─── Extracted data ───

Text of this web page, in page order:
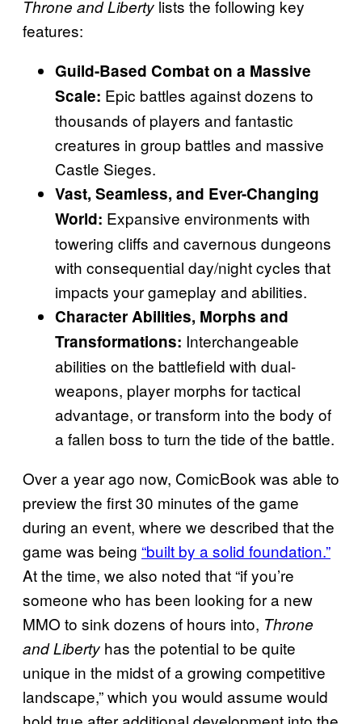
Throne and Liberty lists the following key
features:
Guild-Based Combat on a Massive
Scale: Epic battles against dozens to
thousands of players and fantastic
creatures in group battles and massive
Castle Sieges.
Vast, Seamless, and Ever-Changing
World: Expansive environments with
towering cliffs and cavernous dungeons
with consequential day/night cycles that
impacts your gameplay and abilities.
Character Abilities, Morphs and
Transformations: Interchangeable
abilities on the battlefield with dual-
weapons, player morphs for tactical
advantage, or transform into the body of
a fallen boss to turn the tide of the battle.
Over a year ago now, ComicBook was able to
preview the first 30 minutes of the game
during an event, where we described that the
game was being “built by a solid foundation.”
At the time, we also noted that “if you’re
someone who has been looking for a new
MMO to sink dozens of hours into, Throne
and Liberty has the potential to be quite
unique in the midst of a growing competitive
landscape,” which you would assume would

───
─── Extracted data ───

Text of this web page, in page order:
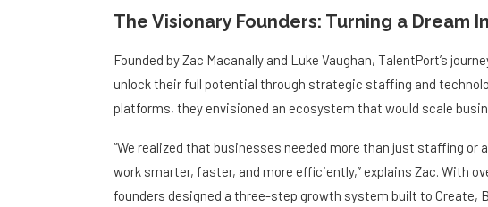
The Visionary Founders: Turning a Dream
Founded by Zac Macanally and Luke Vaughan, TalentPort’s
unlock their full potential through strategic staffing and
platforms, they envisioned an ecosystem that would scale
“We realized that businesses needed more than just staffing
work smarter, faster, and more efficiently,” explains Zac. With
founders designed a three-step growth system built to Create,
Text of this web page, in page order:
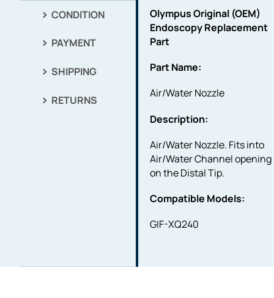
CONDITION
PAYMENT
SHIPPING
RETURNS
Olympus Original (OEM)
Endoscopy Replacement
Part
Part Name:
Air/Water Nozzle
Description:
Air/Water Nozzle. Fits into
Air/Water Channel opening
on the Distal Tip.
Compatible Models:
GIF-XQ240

───

#### [Your goal]
Here the job is to set down exactly the lines of the material above that fall between the one with "abilities on the" and the one with "would assume would", inclusive, and nothing beyond them.

#### [Problem solution]
abilities on the battlefield with dual-
weapons, player morphs for tactical
advantage, or transform into the body of
a fallen boss to turn the tide of the battle.
Over a year ago now, ComicBook was able to
preview the first 30 minutes of the game
during an event, where we described that the
game was being “built by a solid foundation.”
At the time, we also noted that “if you’re
someone who has been looking for a new
MMO to sink dozens of hours into, Throne
and Liberty has the potential to be quite
unique in the midst of a growing competitive
landscape,” which you would assume would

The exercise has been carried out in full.